As may be expected from the known genetic regulation, low or absent in vivo activity of the gluconeogenic reactions catalyzed by PEP carboxykinase and malic enzyme was seen in our batch cultures. Consistent with previous flux analyses based on NMR data [7,18], the sole exception was the PykAF mutant, which bypassed the pyruvate kinase reaction by redirecting carbon flow via PEP carboxylase and malic enzyme (Fig. 6).
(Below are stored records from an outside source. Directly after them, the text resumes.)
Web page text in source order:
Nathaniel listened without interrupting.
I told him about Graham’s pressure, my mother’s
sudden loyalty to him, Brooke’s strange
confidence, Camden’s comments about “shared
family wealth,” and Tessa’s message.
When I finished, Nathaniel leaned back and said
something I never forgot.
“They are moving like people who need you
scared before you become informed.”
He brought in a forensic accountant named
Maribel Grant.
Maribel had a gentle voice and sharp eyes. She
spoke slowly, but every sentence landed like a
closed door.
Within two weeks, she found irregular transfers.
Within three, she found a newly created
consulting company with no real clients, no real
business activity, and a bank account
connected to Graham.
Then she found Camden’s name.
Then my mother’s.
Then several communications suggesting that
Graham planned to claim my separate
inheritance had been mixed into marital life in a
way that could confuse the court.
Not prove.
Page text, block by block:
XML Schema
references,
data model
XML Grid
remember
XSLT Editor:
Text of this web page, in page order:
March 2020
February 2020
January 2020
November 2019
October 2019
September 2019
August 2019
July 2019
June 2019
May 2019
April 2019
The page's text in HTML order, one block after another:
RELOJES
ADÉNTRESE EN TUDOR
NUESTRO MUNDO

A very important flux ratio characterizing the metabolic state of a culture is the fraction of OAA originating through the TCA cycle, which quantifies the proportion to which the TCA cycle is used for energy generation vs. biosynthetic precursor supply via the anaplerotic PEP carboxylase (Fig. 7D). Consequently, this ratio is influenced by environmental factors such as growth phase (Fig. 3), aeration (Fig. 4), and overflow metabolism, but to some extent also by the genetic background of the wild-type strains (Fig. 5), as was noted previously for different organisms [7,16,26,35,36]. Generally, anaplerosis is high under conditions that invoke overflow metabolism, as acetate formation reduces the fraction of intact two carbon units entering the TCA cycle. Metabolic flux ratio analysis by GC-MS successfully captures the effective disruption of the TCA cycle in the Sdh/Mdh mutant (Figs 6 and 7D). Although the major fumarase isoform is inactivated in the FumA mutant, its respiratory TCA cycle flux is still at about one third of that in the wild-type (Fig. 6). This reveals that the two remaining fumarase isoforms are also important during growth on glucose.
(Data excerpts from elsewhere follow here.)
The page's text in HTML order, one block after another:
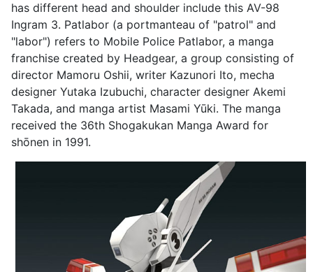
has different head and shoulder include this AV-98
Ingram 3. Patlabor (a portmanteau of "patrol" and
"labor") refers to Mobile Police Patlabor, a manga
franchise created by Headgear, a group consisting of
director Mamoru Oshii, writer Kazunori Ito, mecha
designer Yutaka Izubuchi, character designer Akemi
Takada, and manga artist Masami Yūki. The manga
received the 36th Shogakukan Manga Award for
shōnen in 1991.
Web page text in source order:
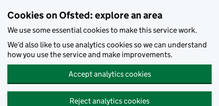
Cookies on Ofsted: explore an area
We use some essential cookies to make this service work.
We’d also like to use analytics cookies so we can understand
how you use the service and make improvements.
Accept analytics cookies
Reject analytics cookies
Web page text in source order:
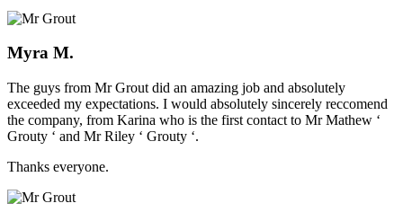
Myra M.
The guys from Mr Grout did an amazing job and absolutely
exceeded my expectations. I would absolutely sincerely reccomend
the company, from Karina who is the first contact to Mr Mathew ‘
Grouty ‘ and Mr Riley ‘ Grouty ‘.
Thanks everyone.
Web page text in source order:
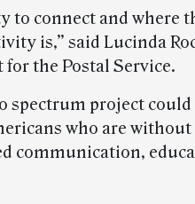
to connect and where
is,” said Lucinda
the Postal Service.
spectrum project
who are without
communication,
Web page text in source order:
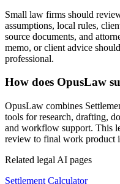
Small law firms should
assumptions, local rules,
source documents, and
memo, or client advice
professional.
How does OpusLaw
OpusLaw combines
tools for research, drafting,
and workflow support. This
review to final work product
Related legal AI pages
Settlement Calculator
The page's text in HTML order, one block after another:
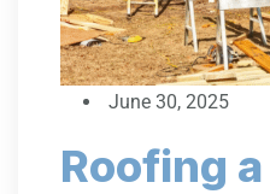
June 30, 2025
Roofing
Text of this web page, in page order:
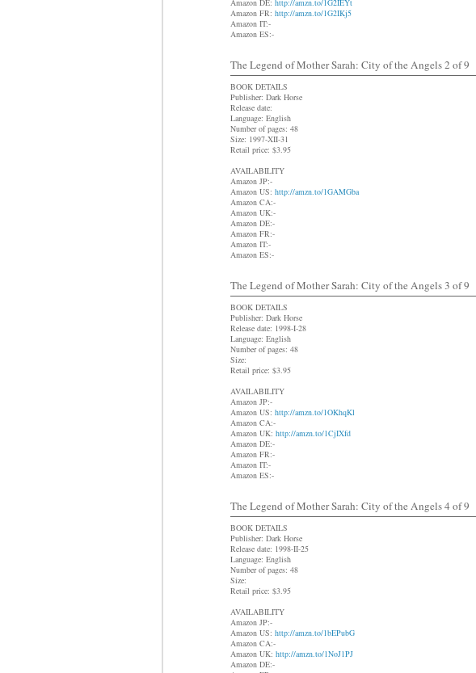
Amazon DE: http://amzn.to/1G2IEYt
Amazon FR: http://amzn.to/1G2IKj5
Amazon IT:-
Amazon ES:-
The Legend of Mother Sarah: City of the Angels 2 of 9
BOOK DETAILS
Publisher: Dark Horse
Release date:
Language: English
Number of pages: 48
Size: 1997-XII-31
Retail price: $3.95
AVAILABILITY
Amazon JP:-
Amazon US: http://amzn.to/1GAMGba
Amazon CA:-
Amazon UK:-
Amazon DE:-
Amazon FR:-
Amazon IT:-
Amazon ES:-
The Legend of Mother Sarah: City of the Angels 3 of 9
BOOK DETAILS
Publisher: Dark Horse
Release date: 1998-I-28
Language: English
Number of pages: 48
Size:
Retail price: $3.95
AVAILABILITY
Amazon JP:-
Amazon US: http://amzn.to/1OKhqKl
Amazon CA:-
Amazon UK: http://amzn.to/1CjIXfd
Amazon DE:-
Amazon FR:-
Amazon IT:-
Amazon ES:-
The Legend of Mother Sarah: City of the Angels 4 of 9
BOOK DETAILS
Publisher: Dark Horse
Release date: 1998-II-25
Language: English
Number of pages: 48
Size:
Retail price: $3.95
AVAILABILITY
Amazon JP:-
Amazon US: http://amzn.to/1bEPubG
Amazon CA:-
Amazon UK: http://amzn.to/1NoJ1PJ
Amazon DE:-
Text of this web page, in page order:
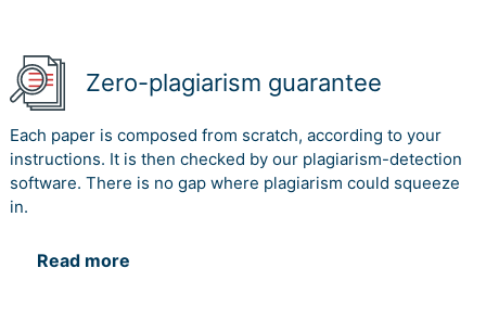
Zero-plagiarism guarantee
Each paper is composed from scratch, according to your
instructions. It is then checked by our plagiarism-detection
software. There is no gap where plagiarism could squeeze
in.
Read more

Despite the different genetic backgrounds of the mutants in the upper part of central metabolism and their variations in growth rate, however, we observed surprisingly small deviations in this fraction of OAA originating through the TCA cycle. Thus, all mutants that were not related to the TCA cycle maintained a similar balance between anaplerosis and energy generation during exponential growth.
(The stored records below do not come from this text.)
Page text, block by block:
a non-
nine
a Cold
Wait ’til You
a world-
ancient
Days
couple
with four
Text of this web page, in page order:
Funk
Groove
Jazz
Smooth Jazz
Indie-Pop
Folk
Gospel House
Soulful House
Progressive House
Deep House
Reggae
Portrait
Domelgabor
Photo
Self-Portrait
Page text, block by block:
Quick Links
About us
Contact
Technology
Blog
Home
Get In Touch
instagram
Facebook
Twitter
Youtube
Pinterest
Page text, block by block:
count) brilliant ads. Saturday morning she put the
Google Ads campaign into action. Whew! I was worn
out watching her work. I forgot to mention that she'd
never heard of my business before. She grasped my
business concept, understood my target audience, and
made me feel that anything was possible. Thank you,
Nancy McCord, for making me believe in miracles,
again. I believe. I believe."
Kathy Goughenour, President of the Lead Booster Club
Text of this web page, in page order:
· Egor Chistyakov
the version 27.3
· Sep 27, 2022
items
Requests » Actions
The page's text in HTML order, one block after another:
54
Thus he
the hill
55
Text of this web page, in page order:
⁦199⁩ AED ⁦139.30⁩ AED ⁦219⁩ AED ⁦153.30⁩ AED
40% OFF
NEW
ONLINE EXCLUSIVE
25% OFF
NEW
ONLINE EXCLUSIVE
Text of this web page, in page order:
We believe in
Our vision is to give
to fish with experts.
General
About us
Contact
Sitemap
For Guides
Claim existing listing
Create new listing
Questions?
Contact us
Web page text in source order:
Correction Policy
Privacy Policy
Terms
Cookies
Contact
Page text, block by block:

Most prominently among the presented data, this last result provides experimental evidence for metabolic network resilience to disruption [37–40]. While this was partly predicted for E. coli from computational network analysis  and is obvious from the fact that the investigated mutants grow in minimal medium, the flux results presented here reveal how metabolism manages intracellular flux redistribution upon disruption of all major pathways. These results are particularly valuable for the verification/falsification of hypotheses generated from in silico analyses such as flux balancing  or elementary flux mode analyses , and will ultimately contribute to a quantitative understanding of metabolic networks.